There are a few fun setpieces in Dominion, most notably the sequence in Malta where Claire and Owen infiltrate the aforementioned dinosaur black market and run afoul of Santos (Dichen Lachman), who is a dinosaur arms dealer who unleashes trained attack raptor on them, leading to a sort of Mission: Impossible style chase through the city.  There’s also a fun sequence in an old amber mine at the Biosyn complex which features Dimetridons stalking in the dark.  Overall, the dinosaur variety is pretty great in Dominion, with lots of species we haven’t really seen before in the series, like a creepy, blind Therizinosaurus or the Giganotosaurus, which gets hyped up as the new big bad like the Indominus Rex or Spinosaurus but doesn’t really do a whole lot.  There are also returning favorites like Dilophosaurus, which we haven’t seen since the OG Jurassic Park and they also introduce “unaltered” dinosaurs that are more scientifically accurate, as the in franchise lore is that Ingen modified the DNA to make them more like people wanted them to look and not how they actually might have been, like having feathers or fur.  There are a bunch of homages and direct sequences that call back to sequences from, mostly, Jurassic Park that are amusing fan service but, on the flip side, there are also some sequences that feel like they are recycling stuff from Jurassic World, especially the big climax for Dominion.

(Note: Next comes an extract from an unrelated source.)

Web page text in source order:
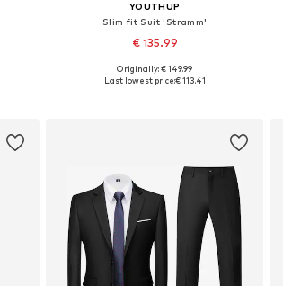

The cast is solid overall with the original trio slipping easily back into their roles, especially Sam Neill who has some good grumpy Grant moments, and Chris Pratt and Bryce Dallas Howard are fine but not really doing much different than in the prior two Jurassic World movies.  The definite standout for new characters is DeWanda Wise as Kayla Watts, a former Air Force pilot turned smuggler who helps Owen and Claire.  She’s got a great cocky attitude and badass action chops and is easily one of the best characters introduced in this new trilogy and probably for the franchise as a whole.  One cast member that doesn’t really work is Campbell Scott as Dodgson.  Scott has been great and intimidating in other projects before but I don’t know what he’s doing here with awkward interactions that seem to imply they’ve put him on the spectrum but then still is also a greedy, evil businessman only concerned with money.  It’s a bizarre character that doesn’t work and doesn’t ever feel like a threat or villainous the way he should be.

Jurassic World: Dominion has some fun moments and some great character interactions at times but the plot is not really what I was expecting and seems a bit incongruous to what the franchise has been about and, most disappointingly, it kind of puts the dinosaurs on the back burner.  It’s also kind of bloated and overstuffed but it’s at least a slightly better finale (if this is actually the final movie) than something like The Rise of Skywalker, which was just a giant mess all around.  There are decent set pieces and fan service callback moments but you probably don’t need to rush out and see it, especially with much more satisfying blockbusters out there like Top Gun: Maverick.